On Jun 6, 2011, at 3:08 PM, ext Grosso, Paul wrote:

> Forwarding from XML Core to XML Signature WG.
> 
> paul
> 
> -----Original Message-----
> From: Jirka Kosek [mailto:jirka@kosek.cz] 
> Sent: Tuesday, 2011 May 31 4:03
> To: Grosso, Paul
> Cc: public-xml-core-wg@w3.org
> Subject: Re: FW: Last Call for XML Signature 2.0, Canonical XML 2.0 and XML Signature Streaming Profile of XPath 1.0
> 
> On 27.4.2011 15:37, Grosso, Paul wrote:
>> The XML Core WG has been asked to review these specs 
>> before the end of May.  Jirka and Norm have actions
>> to do so and report back to the WG.
> 
> Hi,
> 
> I spent very limited time on this and haven't time to review RELAX NG
> schemas at all. Below are few issues I have found. I'm also attaching
> HTML rendering.
> 
> 				Jirka
> 
> 1 XML Signature Syntax and Processing Version 2.0
> --------------------------------------------------
> [http://www.w3.org/2008/xmlsec/Drafts/xmldsig-core-20/]
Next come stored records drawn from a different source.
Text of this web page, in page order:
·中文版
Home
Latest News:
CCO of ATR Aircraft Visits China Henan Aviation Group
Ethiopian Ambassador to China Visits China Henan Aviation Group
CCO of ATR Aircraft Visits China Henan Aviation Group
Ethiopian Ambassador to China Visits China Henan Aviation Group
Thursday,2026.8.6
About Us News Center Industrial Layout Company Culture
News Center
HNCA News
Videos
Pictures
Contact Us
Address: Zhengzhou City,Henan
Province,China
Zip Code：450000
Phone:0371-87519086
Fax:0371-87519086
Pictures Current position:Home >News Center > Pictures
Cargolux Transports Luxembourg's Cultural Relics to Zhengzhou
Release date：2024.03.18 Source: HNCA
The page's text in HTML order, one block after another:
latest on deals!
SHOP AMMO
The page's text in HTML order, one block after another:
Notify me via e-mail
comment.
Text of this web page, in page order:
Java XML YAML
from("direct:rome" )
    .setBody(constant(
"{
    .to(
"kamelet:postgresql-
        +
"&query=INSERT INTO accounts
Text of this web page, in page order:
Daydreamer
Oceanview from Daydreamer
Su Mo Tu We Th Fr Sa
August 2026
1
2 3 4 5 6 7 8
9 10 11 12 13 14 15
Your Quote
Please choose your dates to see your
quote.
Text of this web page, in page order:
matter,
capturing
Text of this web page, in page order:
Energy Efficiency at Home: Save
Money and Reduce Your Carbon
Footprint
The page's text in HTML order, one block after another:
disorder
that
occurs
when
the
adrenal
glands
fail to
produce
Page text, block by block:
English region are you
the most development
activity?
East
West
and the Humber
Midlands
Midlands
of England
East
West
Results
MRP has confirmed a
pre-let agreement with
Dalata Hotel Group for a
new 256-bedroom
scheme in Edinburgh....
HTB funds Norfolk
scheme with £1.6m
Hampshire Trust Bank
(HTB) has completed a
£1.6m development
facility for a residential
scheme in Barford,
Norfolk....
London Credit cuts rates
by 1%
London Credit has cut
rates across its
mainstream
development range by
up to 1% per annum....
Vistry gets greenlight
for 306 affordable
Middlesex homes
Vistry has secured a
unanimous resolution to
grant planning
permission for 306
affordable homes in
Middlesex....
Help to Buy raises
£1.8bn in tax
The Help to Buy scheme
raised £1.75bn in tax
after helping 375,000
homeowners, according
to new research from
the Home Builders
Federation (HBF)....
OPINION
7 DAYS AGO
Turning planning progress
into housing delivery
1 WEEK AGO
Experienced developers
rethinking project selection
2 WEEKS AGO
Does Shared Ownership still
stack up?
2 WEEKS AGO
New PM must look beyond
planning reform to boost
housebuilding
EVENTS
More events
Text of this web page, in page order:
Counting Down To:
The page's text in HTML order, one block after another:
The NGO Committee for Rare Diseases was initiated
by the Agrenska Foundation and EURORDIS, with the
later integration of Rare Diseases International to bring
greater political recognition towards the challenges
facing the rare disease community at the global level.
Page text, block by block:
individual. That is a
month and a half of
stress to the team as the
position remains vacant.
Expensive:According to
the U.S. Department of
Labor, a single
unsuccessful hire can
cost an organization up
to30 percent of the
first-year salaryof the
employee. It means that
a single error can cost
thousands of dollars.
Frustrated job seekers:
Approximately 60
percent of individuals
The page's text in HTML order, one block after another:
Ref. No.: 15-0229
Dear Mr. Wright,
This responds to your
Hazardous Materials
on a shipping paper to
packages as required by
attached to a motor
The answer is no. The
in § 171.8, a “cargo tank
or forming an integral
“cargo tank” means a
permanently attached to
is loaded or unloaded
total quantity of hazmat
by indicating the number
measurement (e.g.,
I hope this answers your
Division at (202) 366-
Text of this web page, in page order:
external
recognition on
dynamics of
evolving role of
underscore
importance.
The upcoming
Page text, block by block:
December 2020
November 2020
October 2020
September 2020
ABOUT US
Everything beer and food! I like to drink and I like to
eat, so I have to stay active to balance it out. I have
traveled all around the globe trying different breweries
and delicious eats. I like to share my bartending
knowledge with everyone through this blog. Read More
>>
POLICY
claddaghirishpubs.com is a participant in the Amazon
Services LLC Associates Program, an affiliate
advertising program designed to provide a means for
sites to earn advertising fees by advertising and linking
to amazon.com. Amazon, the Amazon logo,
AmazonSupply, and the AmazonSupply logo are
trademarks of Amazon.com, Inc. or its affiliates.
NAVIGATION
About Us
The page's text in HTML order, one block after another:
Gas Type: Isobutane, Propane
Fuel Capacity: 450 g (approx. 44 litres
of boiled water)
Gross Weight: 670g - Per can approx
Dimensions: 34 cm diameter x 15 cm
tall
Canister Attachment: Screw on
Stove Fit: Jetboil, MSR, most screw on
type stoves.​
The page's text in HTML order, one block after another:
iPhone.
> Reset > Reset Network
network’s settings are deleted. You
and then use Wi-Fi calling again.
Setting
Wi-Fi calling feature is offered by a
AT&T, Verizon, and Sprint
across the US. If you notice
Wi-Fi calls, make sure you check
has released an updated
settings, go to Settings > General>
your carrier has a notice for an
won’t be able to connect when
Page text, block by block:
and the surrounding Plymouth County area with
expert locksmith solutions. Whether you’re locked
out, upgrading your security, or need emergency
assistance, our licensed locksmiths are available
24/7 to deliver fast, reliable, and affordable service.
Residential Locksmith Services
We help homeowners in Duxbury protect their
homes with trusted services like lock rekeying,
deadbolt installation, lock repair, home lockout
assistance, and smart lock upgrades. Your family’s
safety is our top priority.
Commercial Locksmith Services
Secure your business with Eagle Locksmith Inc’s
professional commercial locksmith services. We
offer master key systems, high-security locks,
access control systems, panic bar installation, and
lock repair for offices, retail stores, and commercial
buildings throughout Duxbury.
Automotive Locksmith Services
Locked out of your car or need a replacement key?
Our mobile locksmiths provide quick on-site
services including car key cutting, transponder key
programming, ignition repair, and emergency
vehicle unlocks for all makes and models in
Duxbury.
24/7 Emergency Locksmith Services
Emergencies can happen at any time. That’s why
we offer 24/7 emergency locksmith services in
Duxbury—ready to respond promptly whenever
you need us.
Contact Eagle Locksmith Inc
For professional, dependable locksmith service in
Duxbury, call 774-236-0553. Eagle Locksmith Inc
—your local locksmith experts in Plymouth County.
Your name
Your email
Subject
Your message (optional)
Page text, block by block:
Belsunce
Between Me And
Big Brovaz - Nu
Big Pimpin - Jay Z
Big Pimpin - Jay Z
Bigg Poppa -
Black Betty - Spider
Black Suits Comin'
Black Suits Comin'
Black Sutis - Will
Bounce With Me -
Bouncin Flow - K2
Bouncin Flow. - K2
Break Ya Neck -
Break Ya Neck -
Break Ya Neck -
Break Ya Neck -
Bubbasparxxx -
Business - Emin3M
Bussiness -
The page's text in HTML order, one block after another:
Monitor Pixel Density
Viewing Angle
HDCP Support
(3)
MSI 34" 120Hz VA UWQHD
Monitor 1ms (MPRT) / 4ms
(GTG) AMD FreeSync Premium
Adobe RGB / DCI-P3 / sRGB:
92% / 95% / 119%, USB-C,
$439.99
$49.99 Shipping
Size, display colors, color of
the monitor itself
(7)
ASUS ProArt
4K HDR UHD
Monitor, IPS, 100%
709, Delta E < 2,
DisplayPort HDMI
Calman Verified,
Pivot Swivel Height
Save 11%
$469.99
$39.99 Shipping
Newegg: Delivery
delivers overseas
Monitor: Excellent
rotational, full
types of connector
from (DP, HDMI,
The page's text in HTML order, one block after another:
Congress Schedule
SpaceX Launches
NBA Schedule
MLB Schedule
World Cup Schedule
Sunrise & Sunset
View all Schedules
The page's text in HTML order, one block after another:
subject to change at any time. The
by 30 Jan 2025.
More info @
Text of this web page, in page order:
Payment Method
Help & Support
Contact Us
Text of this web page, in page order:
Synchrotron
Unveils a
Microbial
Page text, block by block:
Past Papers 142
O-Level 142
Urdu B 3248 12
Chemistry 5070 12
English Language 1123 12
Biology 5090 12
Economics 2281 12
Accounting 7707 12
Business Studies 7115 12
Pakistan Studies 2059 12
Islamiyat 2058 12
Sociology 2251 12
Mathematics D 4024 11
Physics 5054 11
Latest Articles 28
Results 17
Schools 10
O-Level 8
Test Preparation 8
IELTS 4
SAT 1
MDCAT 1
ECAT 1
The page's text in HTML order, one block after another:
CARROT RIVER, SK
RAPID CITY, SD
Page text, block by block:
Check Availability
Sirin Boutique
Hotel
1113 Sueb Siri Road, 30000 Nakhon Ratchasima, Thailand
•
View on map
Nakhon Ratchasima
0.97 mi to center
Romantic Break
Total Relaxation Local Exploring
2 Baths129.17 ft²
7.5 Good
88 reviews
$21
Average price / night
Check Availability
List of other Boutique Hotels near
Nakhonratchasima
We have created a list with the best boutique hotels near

> * Specification uses term "XML namespace URI" instead of "namespace name"
>  Although this probably doesn't create confusion, such informal term
>  shouldn't appear in W3C spec. Either proper term "namespace name"
>  should be used (see [http://www.w3.org/TR/xml-names/#dt-NSName]) or at
>  least "XML namespace URI" should be put into Appendix A - Definitions
>  and be properly defined here as a synonym of "namespace name".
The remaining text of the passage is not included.